* [Input material]:
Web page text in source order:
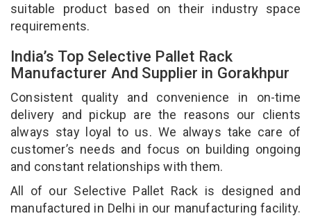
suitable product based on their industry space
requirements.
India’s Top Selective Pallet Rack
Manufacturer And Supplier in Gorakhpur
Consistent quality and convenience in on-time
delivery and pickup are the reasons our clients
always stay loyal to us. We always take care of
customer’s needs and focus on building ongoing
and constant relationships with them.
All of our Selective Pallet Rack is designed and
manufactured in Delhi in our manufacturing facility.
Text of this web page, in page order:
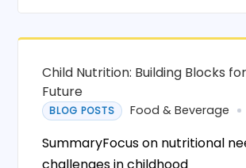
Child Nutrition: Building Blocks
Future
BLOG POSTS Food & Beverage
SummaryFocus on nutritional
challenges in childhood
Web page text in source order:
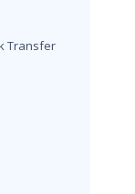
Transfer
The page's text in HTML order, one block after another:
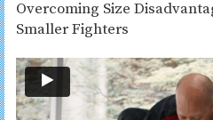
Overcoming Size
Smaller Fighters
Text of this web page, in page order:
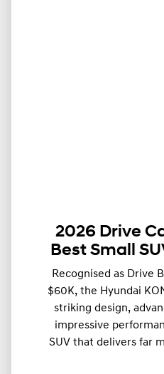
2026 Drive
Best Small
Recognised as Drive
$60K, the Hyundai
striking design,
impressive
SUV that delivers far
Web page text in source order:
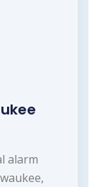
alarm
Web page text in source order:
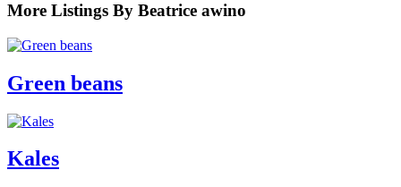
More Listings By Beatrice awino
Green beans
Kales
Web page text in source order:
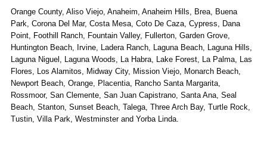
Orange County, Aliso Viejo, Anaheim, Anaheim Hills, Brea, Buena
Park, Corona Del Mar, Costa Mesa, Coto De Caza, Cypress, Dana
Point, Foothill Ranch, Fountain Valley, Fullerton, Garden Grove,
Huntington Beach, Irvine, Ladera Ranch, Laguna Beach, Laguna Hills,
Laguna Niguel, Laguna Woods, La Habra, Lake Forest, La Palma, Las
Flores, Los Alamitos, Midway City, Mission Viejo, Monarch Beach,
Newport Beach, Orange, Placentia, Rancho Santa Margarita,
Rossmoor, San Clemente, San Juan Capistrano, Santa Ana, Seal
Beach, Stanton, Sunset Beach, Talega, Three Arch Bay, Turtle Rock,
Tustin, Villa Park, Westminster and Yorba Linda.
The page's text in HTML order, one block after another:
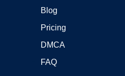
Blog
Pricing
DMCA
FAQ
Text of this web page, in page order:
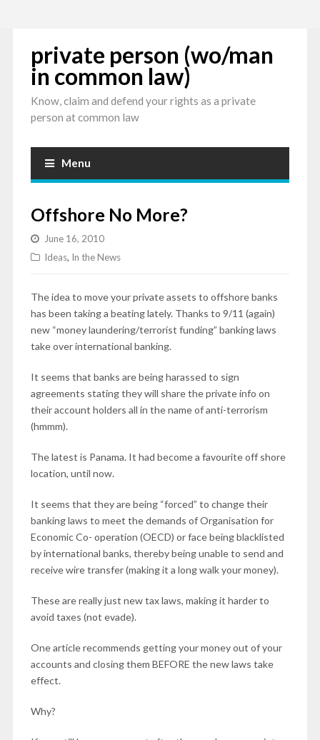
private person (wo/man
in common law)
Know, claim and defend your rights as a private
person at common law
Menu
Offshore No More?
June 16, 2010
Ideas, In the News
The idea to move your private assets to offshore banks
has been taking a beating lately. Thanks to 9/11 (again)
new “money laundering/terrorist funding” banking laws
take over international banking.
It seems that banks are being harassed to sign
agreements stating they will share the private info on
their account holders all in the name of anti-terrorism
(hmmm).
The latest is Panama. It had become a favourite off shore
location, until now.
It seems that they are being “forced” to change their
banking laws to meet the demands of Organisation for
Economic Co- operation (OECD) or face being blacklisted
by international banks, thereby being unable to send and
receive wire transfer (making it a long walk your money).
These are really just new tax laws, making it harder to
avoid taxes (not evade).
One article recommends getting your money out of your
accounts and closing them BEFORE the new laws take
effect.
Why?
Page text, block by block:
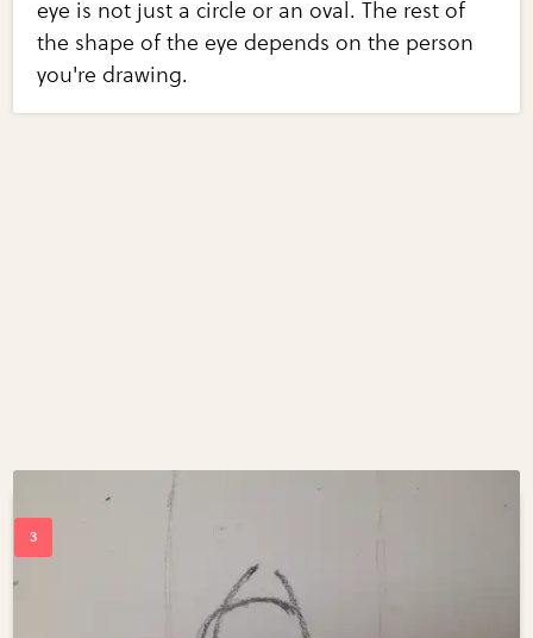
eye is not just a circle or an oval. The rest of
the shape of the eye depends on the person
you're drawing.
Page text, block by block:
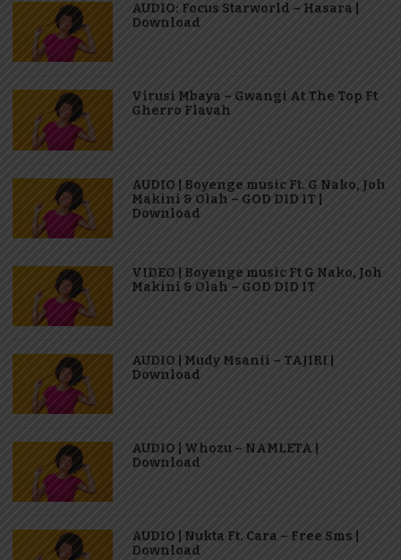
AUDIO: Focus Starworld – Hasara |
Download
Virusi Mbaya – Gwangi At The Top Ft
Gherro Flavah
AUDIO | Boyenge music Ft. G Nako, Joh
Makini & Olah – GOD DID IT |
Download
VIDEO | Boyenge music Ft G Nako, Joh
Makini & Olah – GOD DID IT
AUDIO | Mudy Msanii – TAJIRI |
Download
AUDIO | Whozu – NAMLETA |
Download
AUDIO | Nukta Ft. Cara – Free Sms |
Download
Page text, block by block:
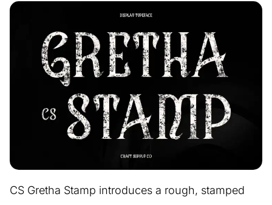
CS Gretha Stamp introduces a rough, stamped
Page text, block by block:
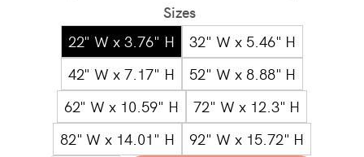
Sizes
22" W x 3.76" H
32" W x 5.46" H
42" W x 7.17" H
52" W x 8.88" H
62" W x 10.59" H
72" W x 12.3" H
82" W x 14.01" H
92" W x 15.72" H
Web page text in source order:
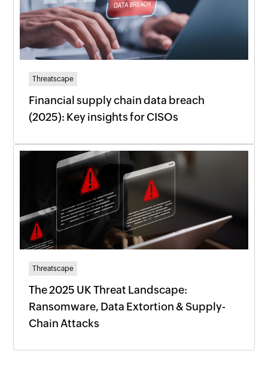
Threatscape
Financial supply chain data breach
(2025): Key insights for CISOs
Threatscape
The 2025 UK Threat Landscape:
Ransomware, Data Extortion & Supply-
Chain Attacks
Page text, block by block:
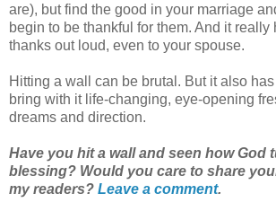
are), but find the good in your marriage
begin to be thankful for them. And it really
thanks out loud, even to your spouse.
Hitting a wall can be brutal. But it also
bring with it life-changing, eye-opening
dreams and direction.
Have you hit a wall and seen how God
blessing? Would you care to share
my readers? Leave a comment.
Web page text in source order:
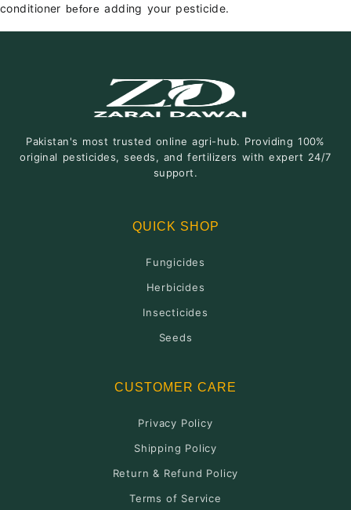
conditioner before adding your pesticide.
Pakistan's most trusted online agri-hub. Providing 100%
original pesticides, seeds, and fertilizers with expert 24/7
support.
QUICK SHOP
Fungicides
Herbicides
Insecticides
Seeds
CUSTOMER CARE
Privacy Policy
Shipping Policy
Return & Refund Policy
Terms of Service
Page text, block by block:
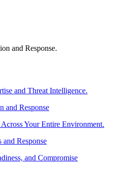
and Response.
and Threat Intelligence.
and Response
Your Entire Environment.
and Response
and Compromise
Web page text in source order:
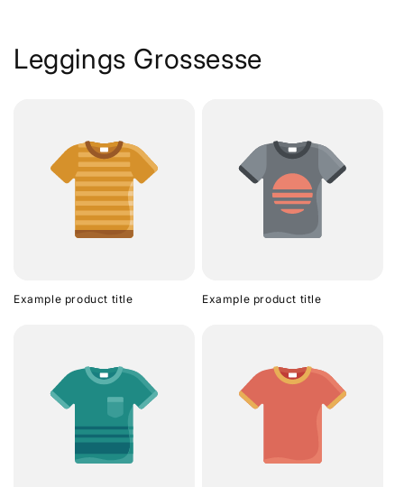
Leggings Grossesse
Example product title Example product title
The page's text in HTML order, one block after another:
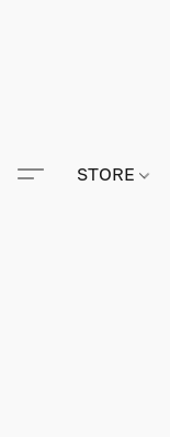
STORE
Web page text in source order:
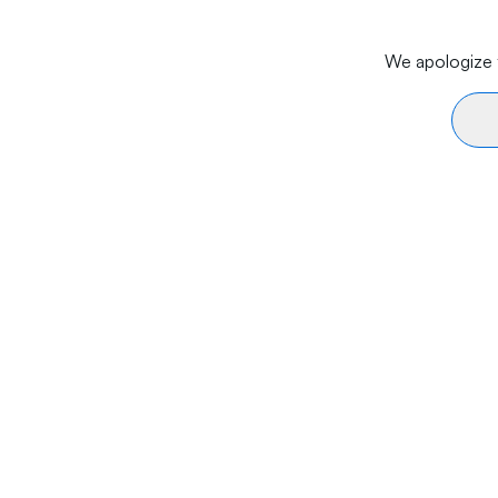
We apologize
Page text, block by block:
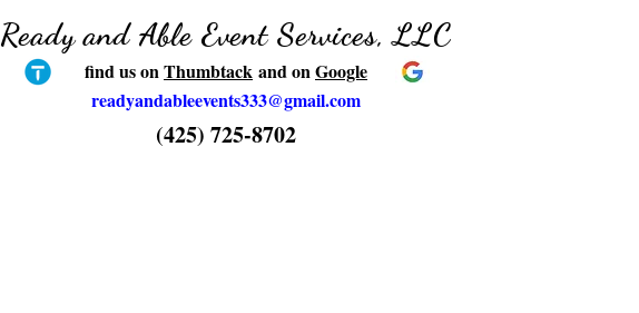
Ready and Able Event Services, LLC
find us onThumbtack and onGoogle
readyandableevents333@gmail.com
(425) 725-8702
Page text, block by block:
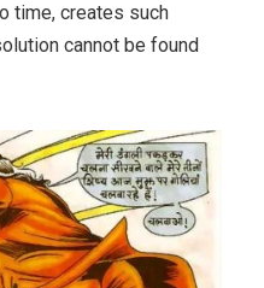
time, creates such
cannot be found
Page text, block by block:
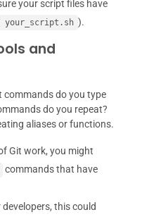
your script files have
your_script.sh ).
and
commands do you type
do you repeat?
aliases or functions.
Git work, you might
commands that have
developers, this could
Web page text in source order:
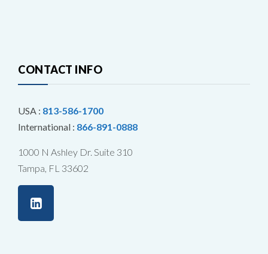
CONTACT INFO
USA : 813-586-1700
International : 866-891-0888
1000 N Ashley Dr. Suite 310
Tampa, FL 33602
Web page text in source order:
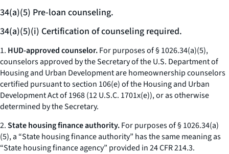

* [Task prompt]: Although the records contain pictures, your copy should hold only the text, reproduced exactly.

* [Output of the exercise]:
Web page text in source order:
suitable product based on their industry space
requirements.
India’s Top Selective Pallet Rack
Manufacturer And Supplier in Gorakhpur
Consistent quality and convenience in on-time
delivery and pickup are the reasons our clients
always stay loyal to us. We always take care of
customer’s needs and focus on building ongoing
and constant relationships with them.
All of our Selective Pallet Rack is designed and
manufactured in Delhi in our manufacturing facility.
Text of this web page, in page order:
Child Nutrition: Building Blocks
Future
BLOG POSTS Food & Beverage
SummaryFocus on nutritional
challenges in childhood
Web page text in source order:
Transfer
The page's text in HTML order, one block after another:
Overcoming Size
Smaller Fighters
Text of this web page, in page order:
2026 Drive
Best Small
Recognised as Drive
$60K, the Hyundai
striking design,
impressive
SUV that delivers far
Web page text in source order:
alarm
Web page text in source order:
More Listings By Beatrice awino
Green beans
Kales
Web page text in source order:
Orange County, Aliso Viejo, Anaheim, Anaheim Hills, Brea, Buena
Park, Corona Del Mar, Costa Mesa, Coto De Caza, Cypress, Dana
Point, Foothill Ranch, Fountain Valley, Fullerton, Garden Grove,
Huntington Beach, Irvine, Ladera Ranch, Laguna Beach, Laguna Hills,
Laguna Niguel, Laguna Woods, La Habra, Lake Forest, La Palma, Las
Flores, Los Alamitos, Midway City, Mission Viejo, Monarch Beach,
Newport Beach, Orange, Placentia, Rancho Santa Margarita,
Rossmoor, San Clemente, San Juan Capistrano, Santa Ana, Seal
Beach, Stanton, Sunset Beach, Talega, Three Arch Bay, Turtle Rock,
Tustin, Villa Park, Westminster and Yorba Linda.
The page's text in HTML order, one block after another:
Blog
Pricing
DMCA
FAQ
Text of this web page, in page order:
private person (wo/man
in common law)
Know, claim and defend your rights as a private
person at common law
Menu
Offshore No More?
June 16, 2010
Ideas, In the News
The idea to move your private assets to offshore banks
has been taking a beating lately. Thanks to 9/11 (again)
new “money laundering/terrorist funding” banking laws
take over international banking.
It seems that banks are being harassed to sign
agreements stating they will share the private info on
their account holders all in the name of anti-terrorism
(hmmm).
The latest is Panama. It had become a favourite off shore
location, until now.
It seems that they are being “forced” to change their
banking laws to meet the demands of Organisation for
Economic Co- operation (OECD) or face being blacklisted
by international banks, thereby being unable to send and
receive wire transfer (making it a long walk your money).
These are really just new tax laws, making it harder to
avoid taxes (not evade).
One article recommends getting your money out of your
accounts and closing them BEFORE the new laws take
effect.
Why?
Page text, block by block:
eye is not just a circle or an oval. The rest of
the shape of the eye depends on the person
you're drawing.
Page text, block by block:
AUDIO: Focus Starworld – Hasara |
Download
Virusi Mbaya – Gwangi At The Top Ft
Gherro Flavah
AUDIO | Boyenge music Ft. G Nako, Joh
Makini & Olah – GOD DID IT |
Download
VIDEO | Boyenge music Ft G Nako, Joh
Makini & Olah – GOD DID IT
AUDIO | Mudy Msanii – TAJIRI |
Download
AUDIO | Whozu – NAMLETA |
Download
AUDIO | Nukta Ft. Cara – Free Sms |
Download
Page text, block by block:
CS Gretha Stamp introduces a rough, stamped
Page text, block by block:
Sizes
22" W x 3.76" H
32" W x 5.46" H
42" W x 7.17" H
52" W x 8.88" H
62" W x 10.59" H
72" W x 12.3" H
82" W x 14.01" H
92" W x 15.72" H
Web page text in source order:
Threatscape
Financial supply chain data breach
(2025): Key insights for CISOs
Threatscape
The 2025 UK Threat Landscape:
Ransomware, Data Extortion & Supply-
Chain Attacks
Page text, block by block:
are), but find the good in your marriage
begin to be thankful for them. And it really
thanks out loud, even to your spouse.
Hitting a wall can be brutal. But it also
bring with it life-changing, eye-opening
dreams and direction.
Have you hit a wall and seen how God
blessing? Would you care to share
my readers? Leave a comment.
Web page text in source order:
conditioner before adding your pesticide.
Pakistan's most trusted online agri-hub. Providing 100%
original pesticides, seeds, and fertilizers with expert 24/7
support.
QUICK SHOP
Fungicides
Herbicides
Insecticides
Seeds
CUSTOMER CARE
Privacy Policy
Shipping Policy
Return & Refund Policy
Terms of Service
Page text, block by block:
and Response.
and Threat Intelligence.
and Response
Your Entire Environment.
and Response
and Compromise
Web page text in source order:
Leggings Grossesse
Example product title Example product title
The page's text in HTML order, one block after another:
STORE
Web page text in source order:
We apologize
Page text, block by block:
Ready and Able Event Services, LLC
find us onThumbtack and onGoogle
readyandableevents333@gmail.com
(425) 725-8702
Page text, block by block:
time, creates such
cannot be found
Page text, block by block:
your script files have
your_script.sh ).
and
commands do you type
do you repeat?
aliases or functions.
Git work, you might
commands that have
developers, this could
Web page text in source order:
CONTACT INFO
USA : 813-586-1700
International : 866-891-0888
1000 N Ashley Dr. Suite 310
Tampa, FL 33602
Web page text in source order:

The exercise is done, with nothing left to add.